PROBLEM TO SOLVE: Of the entries below, return exactly those lines that fall between the one containing "Paid plans offer" and the one containing "Captures everything you hear and say – game", the two end lines included.

Records drawn from a dataset:
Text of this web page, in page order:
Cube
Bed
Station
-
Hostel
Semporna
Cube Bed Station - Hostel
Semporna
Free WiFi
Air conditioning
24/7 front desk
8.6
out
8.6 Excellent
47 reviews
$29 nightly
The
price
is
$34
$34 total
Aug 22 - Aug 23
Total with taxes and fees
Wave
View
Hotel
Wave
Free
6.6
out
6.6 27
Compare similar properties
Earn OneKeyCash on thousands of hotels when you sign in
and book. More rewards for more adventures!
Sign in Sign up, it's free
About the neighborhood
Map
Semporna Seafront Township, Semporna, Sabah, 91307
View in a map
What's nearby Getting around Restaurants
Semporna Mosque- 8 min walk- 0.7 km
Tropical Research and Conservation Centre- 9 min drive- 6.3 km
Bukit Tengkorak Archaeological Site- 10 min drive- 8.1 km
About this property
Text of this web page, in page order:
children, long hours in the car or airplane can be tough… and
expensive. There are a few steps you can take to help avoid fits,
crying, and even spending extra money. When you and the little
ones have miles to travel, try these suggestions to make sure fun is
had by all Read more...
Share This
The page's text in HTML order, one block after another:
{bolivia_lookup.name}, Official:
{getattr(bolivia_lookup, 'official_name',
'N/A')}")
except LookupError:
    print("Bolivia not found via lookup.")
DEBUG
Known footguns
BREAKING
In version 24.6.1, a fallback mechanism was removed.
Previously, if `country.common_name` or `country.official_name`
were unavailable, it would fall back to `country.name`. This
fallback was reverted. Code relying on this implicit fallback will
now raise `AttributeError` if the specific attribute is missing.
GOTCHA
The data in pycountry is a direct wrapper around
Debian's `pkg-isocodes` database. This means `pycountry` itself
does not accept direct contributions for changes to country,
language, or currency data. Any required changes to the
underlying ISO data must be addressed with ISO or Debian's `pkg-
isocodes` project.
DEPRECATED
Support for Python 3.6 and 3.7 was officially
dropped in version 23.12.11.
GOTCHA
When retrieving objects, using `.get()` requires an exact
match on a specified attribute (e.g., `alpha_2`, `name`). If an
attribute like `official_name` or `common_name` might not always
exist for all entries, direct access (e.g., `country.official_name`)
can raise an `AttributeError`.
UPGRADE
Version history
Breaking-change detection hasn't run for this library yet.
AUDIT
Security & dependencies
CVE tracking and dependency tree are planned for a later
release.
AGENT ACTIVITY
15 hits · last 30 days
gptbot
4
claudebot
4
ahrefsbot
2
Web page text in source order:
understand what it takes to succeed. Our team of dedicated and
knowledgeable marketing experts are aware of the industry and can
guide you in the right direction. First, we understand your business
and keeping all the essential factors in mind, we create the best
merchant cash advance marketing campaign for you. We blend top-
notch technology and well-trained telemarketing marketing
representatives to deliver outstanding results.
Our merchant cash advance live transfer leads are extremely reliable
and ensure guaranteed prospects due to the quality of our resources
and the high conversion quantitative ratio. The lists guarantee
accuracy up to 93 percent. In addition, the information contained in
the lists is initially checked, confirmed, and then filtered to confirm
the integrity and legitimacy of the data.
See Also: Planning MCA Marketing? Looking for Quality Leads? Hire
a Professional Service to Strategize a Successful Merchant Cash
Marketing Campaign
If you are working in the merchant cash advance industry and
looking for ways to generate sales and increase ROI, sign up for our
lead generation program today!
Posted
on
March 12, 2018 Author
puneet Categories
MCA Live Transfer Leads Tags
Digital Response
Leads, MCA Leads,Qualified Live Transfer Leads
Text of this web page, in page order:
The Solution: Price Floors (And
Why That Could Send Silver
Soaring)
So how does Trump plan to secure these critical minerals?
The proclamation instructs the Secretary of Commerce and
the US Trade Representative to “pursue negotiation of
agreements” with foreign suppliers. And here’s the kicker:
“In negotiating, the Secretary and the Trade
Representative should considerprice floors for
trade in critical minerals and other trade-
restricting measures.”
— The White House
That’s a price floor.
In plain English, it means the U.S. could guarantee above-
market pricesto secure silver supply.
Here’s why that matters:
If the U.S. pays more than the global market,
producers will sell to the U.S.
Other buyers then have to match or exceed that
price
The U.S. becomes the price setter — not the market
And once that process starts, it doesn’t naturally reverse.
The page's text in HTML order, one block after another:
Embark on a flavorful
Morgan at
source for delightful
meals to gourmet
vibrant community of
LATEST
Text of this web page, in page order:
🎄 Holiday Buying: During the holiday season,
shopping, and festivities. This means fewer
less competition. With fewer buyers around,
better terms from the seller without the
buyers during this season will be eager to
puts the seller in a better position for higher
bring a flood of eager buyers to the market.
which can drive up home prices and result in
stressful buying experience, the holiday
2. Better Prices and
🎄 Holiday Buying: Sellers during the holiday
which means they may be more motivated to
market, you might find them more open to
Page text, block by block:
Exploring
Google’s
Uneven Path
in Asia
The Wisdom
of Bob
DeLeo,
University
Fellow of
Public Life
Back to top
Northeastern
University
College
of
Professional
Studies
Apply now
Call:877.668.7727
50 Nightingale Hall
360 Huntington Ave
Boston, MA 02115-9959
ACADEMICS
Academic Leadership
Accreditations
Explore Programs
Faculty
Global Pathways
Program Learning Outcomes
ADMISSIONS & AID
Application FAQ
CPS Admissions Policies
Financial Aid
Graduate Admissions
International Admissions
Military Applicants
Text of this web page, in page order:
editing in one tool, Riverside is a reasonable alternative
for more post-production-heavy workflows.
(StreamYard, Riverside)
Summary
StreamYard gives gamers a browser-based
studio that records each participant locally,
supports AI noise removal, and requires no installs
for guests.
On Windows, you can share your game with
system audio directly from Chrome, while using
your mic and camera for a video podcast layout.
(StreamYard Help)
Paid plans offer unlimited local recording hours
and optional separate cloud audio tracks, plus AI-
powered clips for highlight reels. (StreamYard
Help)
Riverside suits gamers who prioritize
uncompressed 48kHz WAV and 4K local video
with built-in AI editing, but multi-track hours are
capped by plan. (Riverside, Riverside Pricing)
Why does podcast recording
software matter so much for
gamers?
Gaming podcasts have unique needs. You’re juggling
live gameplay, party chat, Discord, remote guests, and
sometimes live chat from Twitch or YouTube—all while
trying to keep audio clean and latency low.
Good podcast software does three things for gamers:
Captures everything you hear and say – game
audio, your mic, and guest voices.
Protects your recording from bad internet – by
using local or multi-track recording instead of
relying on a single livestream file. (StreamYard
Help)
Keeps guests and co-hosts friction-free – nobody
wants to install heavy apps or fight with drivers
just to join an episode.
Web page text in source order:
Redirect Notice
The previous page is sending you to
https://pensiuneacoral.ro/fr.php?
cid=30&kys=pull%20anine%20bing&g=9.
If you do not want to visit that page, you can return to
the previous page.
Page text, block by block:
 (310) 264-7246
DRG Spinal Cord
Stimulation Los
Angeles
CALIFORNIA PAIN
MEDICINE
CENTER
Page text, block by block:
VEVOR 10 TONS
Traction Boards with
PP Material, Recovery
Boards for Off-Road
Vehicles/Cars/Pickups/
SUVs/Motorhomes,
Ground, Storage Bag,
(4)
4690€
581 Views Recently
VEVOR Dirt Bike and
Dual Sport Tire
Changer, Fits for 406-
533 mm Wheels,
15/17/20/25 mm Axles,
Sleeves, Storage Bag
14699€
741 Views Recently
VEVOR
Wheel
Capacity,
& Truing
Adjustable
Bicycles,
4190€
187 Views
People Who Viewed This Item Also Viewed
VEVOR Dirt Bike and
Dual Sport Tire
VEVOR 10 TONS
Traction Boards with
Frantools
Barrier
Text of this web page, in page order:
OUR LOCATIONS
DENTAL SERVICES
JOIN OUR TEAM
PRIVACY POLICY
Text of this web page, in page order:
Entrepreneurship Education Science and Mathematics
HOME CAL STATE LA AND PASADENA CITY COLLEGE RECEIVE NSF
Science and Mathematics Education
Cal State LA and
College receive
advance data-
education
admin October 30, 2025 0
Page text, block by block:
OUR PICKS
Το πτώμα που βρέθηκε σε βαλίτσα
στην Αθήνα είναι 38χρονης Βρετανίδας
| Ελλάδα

REPLY TO THE TASK:
Paid plans offer unlimited local recording hours
and optional separate cloud audio tracks, plus AI-
powered clips for highlight reels. (StreamYard
Help)
Riverside suits gamers who prioritize
uncompressed 48kHz WAV and 4K local video
with built-in AI editing, but multi-track hours are
capped by plan. (Riverside, Riverside Pricing)
Why does podcast recording
software matter so much for
gamers?
Gaming podcasts have unique needs. You’re juggling
live gameplay, party chat, Discord, remote guests, and
sometimes live chat from Twitch or YouTube—all while
trying to keep audio clean and latency low.
Good podcast software does three things for gamers:
Captures everything you hear and say – game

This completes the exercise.